[Records contained in a dataset]
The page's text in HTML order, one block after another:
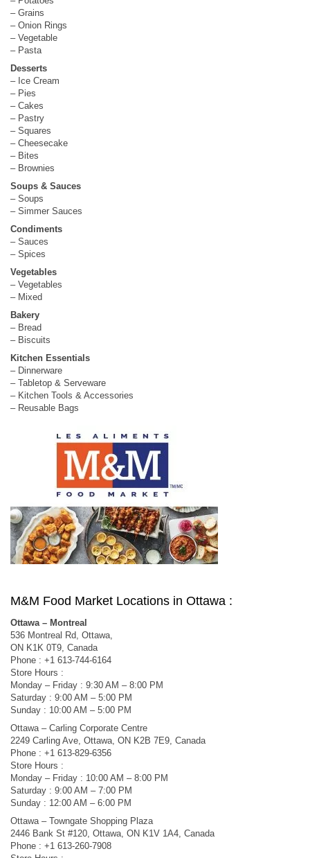
– Grains
– Onion Rings
– Vegetable
– Pasta
Desserts
– Ice Cream
– Pies
– Cakes
– Pastry
– Squares
– Cheesecake
– Bites
– Brownies
Soups & Sauces
– Soups
– Simmer Sauces
Condiments
– Sauces
– Spices
Vegetables
– Vegetables
– Mixed
Bakery
– Bread
– Biscuits
Kitchen Essentials
– Dinnerware
– Tabletop & Serveware
– Kitchen Tools & Accessories
– Reusable Bags
M&M Food Market Locations in Ottawa :
Ottawa – Montreal
536 Montreal Rd, Ottawa,
ON K1K 0T9, Canada
Phone : +1 613-744-6164
Store Hours :
Monday – Friday : 9:30 AM – 8:00 PM
Saturday : 9:00 AM – 5:00 PM
Sunday : 10:00 AM – 5:00 PM
Ottawa – Carling Corporate Centre
2249 Carling Ave, Ottawa, ON K2B 7E9, Canada
Phone : +1 613-829-6356
Store Hours :
Monday – Friday : 10:00 AM – 8:00 PM
Saturday : 9:00 AM – 7:00 PM
Sunday : 12:00 AM – 6:00 PM
Ottawa – Towngate Shopping Plaza
2446 Bank St #120, Ottawa, ON K1V 1A4, Canada
Phone : +1 613-260-7908
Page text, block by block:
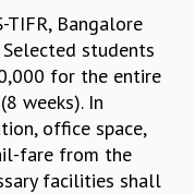
Bangalore
Selected students
for the entire
weeks). In
office space,
fare from the
facilities shall
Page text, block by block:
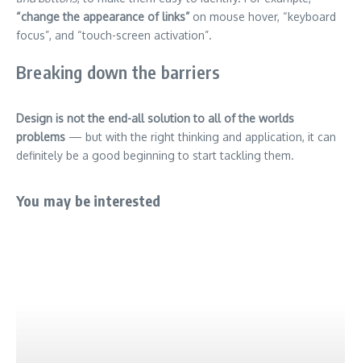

• _Assignment_
Your answer should consist only of the lines above between the line holding "2249 Carling Ave, Ottawa, ON K2B 7E9, Canada" and the line holding "Phone : +1 613-260-7908", inclusive, each transcribed exactly.

• _Task answer_
2249 Carling Ave, Ottawa, ON K2B 7E9, Canada
Phone : +1 613-829-6356
Store Hours :
Monday – Friday : 10:00 AM – 8:00 PM
Saturday : 9:00 AM – 7:00 PM
Sunday : 12:00 AM – 6:00 PM
Ottawa – Towngate Shopping Plaza
2446 Bank St #120, Ottawa, ON K1V 1A4, Canada
Phone : +1 613-260-7908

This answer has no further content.